Du point de vue des tribus bédouines, qui vivent du transport ou du rançonnement des pèlerins dans le Hedjaz, le chemin de fer apparaît bien vite, passé le premier étonnement, comme une menace. Pour préserver le système d’exploitation du pèlerinage musulman, les bédouins s’attachent dès sa construction à détruire la ligne de chemin de fer, perçue de plus comme étrangère en dépit de sa dimension religieuse, puisqu’elle est l’œuvre du pouvoir central. De même qu’ils avaient attaqué la ligne du télégraphe une décennie plus tôt, les bédouins mènent leurs premières actions de sabotage contre les rails et attaquent les stations de train en 1908, 1910 et 1913-1914.
Le chérif Hussein saura habilement utiliser ces craintes au profit de sa lutte contre la centralisation voulue par les Jeunes-Turcs, qui se traduisait notamment par une atteinte portée à ses prérogatives religieuses de gardien des lieux saints et de protecteur des pèlerins. Au cours de cette période, il doit se battre pour conserver son rôle et son rang, mais aussi pour préserver les profits qu’il tire du pèlerinage et qui risqueraient d’être entamés par un contrôle accru du gouvernement ottoman sur sa région. En ce sens, il heurte de front la politique centralisatrice inhérente au projet du chemin de fer et poursuivie par les Jeunes-Turcs.

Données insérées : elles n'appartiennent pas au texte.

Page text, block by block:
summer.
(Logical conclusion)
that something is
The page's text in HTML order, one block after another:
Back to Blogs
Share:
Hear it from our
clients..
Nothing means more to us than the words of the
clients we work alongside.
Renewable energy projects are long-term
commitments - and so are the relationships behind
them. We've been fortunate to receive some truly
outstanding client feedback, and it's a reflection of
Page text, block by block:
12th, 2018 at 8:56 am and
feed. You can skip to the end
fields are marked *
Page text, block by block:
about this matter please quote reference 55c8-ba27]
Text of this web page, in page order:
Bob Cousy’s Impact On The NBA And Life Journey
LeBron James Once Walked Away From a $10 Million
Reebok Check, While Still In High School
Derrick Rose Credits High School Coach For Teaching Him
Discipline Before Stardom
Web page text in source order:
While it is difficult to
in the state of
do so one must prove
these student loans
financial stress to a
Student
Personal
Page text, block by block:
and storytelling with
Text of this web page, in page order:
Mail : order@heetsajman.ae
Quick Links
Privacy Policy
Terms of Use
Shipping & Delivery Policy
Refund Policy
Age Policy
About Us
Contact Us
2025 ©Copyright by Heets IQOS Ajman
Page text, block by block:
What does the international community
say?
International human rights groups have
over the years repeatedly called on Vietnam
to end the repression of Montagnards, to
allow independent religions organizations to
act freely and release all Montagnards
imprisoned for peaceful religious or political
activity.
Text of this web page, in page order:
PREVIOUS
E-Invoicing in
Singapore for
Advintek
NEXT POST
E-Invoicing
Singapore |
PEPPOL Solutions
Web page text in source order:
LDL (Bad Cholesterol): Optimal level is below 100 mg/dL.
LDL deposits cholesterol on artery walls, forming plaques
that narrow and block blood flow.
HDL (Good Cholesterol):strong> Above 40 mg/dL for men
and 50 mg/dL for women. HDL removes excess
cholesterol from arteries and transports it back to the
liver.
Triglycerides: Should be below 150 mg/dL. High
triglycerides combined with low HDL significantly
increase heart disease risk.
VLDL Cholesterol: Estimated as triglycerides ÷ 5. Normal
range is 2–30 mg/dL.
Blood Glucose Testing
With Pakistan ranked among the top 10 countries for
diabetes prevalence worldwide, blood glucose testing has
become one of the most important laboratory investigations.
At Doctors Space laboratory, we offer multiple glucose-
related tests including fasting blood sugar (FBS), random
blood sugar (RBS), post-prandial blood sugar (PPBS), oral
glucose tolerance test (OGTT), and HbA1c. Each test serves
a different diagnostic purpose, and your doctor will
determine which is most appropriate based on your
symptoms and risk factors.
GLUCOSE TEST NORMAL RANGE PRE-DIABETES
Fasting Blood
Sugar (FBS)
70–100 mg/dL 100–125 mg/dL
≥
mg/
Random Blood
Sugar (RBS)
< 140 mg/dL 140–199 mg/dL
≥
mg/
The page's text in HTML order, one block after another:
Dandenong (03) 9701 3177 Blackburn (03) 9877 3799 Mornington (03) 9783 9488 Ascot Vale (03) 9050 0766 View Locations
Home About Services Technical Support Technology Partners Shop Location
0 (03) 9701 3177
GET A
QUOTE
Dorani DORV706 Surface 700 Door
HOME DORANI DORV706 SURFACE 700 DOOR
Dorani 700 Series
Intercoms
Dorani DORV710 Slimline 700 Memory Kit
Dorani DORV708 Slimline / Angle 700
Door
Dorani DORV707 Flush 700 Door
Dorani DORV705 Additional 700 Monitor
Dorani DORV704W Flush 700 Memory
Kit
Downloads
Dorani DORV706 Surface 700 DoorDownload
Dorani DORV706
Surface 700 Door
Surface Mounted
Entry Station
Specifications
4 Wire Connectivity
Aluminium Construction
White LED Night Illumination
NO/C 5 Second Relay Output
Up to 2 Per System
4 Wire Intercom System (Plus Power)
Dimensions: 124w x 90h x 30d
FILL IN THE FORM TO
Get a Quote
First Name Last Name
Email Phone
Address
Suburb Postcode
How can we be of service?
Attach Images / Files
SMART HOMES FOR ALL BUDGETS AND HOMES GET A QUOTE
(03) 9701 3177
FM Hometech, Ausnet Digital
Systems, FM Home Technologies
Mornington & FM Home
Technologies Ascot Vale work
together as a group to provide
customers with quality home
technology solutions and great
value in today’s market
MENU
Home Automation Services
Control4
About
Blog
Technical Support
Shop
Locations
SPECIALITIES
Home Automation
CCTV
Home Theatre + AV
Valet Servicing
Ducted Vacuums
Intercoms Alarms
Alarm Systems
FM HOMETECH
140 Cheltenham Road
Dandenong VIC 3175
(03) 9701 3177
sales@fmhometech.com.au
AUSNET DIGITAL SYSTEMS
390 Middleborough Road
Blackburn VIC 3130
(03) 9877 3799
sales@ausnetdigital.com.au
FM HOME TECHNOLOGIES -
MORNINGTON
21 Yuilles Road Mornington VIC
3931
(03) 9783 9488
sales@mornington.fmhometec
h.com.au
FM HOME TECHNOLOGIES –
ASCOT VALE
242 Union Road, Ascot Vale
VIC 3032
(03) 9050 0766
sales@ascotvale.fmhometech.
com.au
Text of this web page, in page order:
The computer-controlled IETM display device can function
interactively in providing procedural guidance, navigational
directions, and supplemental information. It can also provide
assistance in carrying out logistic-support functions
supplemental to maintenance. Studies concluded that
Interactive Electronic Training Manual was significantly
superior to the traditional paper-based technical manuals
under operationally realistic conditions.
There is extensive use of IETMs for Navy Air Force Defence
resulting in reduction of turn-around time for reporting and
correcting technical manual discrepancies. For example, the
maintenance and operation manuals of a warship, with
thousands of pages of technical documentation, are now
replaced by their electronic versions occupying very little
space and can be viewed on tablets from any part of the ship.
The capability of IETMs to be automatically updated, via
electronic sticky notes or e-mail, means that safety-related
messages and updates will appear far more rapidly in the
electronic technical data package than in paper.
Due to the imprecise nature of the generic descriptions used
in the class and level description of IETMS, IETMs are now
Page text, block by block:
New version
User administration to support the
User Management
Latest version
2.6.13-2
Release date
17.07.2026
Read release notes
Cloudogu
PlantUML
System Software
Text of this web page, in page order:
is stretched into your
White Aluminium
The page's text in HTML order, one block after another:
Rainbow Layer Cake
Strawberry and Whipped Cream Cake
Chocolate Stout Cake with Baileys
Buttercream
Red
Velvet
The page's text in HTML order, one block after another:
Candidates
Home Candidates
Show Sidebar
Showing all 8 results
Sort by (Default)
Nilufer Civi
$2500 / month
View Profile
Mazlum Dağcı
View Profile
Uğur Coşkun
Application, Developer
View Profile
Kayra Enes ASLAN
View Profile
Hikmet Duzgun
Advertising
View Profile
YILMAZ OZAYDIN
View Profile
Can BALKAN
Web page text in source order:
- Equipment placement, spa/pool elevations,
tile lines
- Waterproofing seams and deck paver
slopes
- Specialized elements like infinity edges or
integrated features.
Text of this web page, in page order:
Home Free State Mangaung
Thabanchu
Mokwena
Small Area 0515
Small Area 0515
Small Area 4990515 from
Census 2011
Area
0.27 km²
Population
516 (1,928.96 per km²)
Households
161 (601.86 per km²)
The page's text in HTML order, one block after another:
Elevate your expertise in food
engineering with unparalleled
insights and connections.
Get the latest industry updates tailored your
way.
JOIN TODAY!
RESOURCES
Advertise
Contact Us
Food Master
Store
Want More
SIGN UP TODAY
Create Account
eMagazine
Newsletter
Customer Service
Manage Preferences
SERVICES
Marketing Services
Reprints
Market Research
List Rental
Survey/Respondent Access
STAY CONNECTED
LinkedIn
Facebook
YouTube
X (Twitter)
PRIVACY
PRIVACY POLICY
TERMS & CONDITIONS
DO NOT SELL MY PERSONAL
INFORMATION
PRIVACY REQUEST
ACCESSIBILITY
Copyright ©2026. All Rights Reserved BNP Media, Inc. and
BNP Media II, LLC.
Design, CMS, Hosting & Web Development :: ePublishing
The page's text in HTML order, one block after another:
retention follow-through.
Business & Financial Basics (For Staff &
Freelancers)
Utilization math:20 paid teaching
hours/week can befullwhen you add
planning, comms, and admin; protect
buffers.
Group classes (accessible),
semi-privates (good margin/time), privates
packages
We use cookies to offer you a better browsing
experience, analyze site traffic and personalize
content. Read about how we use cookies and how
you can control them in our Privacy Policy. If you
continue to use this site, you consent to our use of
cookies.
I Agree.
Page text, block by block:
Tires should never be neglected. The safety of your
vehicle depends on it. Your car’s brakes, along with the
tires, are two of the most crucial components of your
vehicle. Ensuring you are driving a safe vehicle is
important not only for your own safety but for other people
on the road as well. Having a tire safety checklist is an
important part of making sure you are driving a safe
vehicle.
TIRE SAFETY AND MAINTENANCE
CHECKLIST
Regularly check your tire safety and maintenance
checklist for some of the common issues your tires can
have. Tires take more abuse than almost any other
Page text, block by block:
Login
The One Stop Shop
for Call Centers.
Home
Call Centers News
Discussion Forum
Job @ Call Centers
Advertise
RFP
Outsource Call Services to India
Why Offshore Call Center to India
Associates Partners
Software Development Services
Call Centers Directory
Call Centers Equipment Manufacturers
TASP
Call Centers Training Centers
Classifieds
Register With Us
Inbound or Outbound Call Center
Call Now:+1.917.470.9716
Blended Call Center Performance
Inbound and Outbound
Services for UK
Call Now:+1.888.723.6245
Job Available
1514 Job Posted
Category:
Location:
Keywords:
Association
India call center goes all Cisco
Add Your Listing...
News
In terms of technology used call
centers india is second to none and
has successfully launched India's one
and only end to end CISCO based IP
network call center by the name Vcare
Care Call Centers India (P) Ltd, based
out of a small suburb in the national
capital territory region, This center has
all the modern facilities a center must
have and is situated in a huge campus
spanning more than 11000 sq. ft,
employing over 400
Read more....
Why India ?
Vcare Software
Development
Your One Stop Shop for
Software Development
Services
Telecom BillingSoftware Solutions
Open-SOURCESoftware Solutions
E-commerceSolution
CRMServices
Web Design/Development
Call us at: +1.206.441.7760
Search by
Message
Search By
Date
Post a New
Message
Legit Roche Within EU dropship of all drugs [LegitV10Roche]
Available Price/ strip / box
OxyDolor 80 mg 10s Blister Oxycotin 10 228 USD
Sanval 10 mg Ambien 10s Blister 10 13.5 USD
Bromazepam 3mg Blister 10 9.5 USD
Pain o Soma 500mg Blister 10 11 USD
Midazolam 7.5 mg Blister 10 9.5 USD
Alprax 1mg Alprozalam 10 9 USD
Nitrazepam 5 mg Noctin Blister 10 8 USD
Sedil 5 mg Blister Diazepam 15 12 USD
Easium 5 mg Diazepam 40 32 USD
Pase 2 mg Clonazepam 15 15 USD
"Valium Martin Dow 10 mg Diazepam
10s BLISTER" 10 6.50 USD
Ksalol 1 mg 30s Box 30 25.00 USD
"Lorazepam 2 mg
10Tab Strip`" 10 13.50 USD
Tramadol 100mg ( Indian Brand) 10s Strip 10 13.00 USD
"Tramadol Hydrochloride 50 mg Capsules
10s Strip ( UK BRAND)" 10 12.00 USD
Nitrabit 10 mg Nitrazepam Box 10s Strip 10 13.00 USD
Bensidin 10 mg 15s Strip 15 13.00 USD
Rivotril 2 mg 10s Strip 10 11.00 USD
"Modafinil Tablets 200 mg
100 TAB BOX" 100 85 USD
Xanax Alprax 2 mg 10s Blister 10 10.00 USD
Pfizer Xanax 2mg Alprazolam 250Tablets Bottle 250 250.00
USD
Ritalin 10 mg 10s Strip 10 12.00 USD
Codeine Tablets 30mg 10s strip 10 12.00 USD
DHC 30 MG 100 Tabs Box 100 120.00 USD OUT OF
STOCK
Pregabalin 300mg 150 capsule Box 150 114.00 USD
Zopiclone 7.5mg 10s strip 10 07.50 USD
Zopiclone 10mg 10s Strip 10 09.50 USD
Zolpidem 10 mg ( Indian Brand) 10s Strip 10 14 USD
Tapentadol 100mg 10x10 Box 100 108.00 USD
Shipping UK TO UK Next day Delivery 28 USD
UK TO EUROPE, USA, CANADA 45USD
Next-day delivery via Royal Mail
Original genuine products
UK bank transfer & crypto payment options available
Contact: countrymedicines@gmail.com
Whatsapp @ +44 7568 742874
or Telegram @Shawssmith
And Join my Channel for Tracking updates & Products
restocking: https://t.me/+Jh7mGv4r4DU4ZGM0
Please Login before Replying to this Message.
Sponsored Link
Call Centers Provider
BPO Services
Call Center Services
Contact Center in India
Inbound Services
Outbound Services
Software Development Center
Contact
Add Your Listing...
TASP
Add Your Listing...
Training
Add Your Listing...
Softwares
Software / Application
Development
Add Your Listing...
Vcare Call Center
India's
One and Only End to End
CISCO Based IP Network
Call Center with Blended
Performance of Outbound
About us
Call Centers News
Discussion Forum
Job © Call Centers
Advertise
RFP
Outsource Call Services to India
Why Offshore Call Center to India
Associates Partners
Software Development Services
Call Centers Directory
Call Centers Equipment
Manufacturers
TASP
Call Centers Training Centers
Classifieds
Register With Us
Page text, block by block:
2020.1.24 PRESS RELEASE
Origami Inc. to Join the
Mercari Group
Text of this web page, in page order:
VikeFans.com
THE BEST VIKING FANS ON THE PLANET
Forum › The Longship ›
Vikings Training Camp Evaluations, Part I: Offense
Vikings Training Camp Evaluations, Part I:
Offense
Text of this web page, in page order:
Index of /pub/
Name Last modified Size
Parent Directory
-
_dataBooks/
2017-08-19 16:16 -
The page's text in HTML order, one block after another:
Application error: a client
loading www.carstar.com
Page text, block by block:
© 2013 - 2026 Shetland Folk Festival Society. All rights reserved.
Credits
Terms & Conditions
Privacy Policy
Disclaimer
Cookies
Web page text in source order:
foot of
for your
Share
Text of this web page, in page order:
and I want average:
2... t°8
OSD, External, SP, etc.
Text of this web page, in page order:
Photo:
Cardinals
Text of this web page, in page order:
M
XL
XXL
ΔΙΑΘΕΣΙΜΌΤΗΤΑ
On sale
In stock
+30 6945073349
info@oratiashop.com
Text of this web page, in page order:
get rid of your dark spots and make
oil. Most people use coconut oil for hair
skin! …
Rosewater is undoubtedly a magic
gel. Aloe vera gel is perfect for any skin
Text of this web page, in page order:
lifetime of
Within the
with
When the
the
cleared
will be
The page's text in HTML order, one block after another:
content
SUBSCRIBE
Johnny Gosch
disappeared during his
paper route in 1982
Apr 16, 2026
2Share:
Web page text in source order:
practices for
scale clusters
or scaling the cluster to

Cette attitude pourra le conduire à choisir le camp des Alliés au cours de la Première Guerre mondiale.
Les puissances occidentales sont déjà présentes dans la région et concernées par le pèlerinage à La Mecque à travers les risques de contamination sanitaire et « idéologique » représentés respectivement par les épidémies de choléra qui sévissent dans le Hedjaz et par la propagande panislamique qui touche leurs sujets musulmans. L’ouverture d’une ligne de chemin de fer entièrement contrôlée par le gouvernement ottoman accroît le risque de propagation des épidémies, comme celui de diffusion du discours anti-occidental dans les colonies. À cela s’ajoute la concurrence faite au chemin de fer français en Syrie et aux compagnies de navigation britanniques dans la mer Rouge. Autant de raisons pour les puissances coloniales de l’époque de s’opposer à l’utilisation du chemin de fer du Hedjaz par les pèlerins musulmans qui relèvent de leur administration, voire à interdire tout bonnement le pèlerinage à La Mecque pour des motifs sanitaires. Sous ce même prétexte, la France tente à cette époque une nouvelle forme d’ingérence dans les affaires de l’Empire ottoman, que l’on pourrait déjà qualifier d’« humanitaire », en cherchant à contrôler l’organisation de la défense sanitaire de la ligne de chemin de fer du Hedjaz, ce qui lui sera refusé par l’administration ottomane.
Cette conjonction d’oppositions au chemin de fer du Hedjaz aura sans doute son rôle à jouer dans l’abandon précoce de cette voie de communication, sévèrement endommagée par les actions de sabotage menées par les troupes arabes engagées aux côtés des Alliés. D’autant plus que le nouveau découpage territorial de la région, issu de la Première Guerre mondiale, partage désormais le contrôle de la ligne entre trois États aux relations bientôt conflictuelles.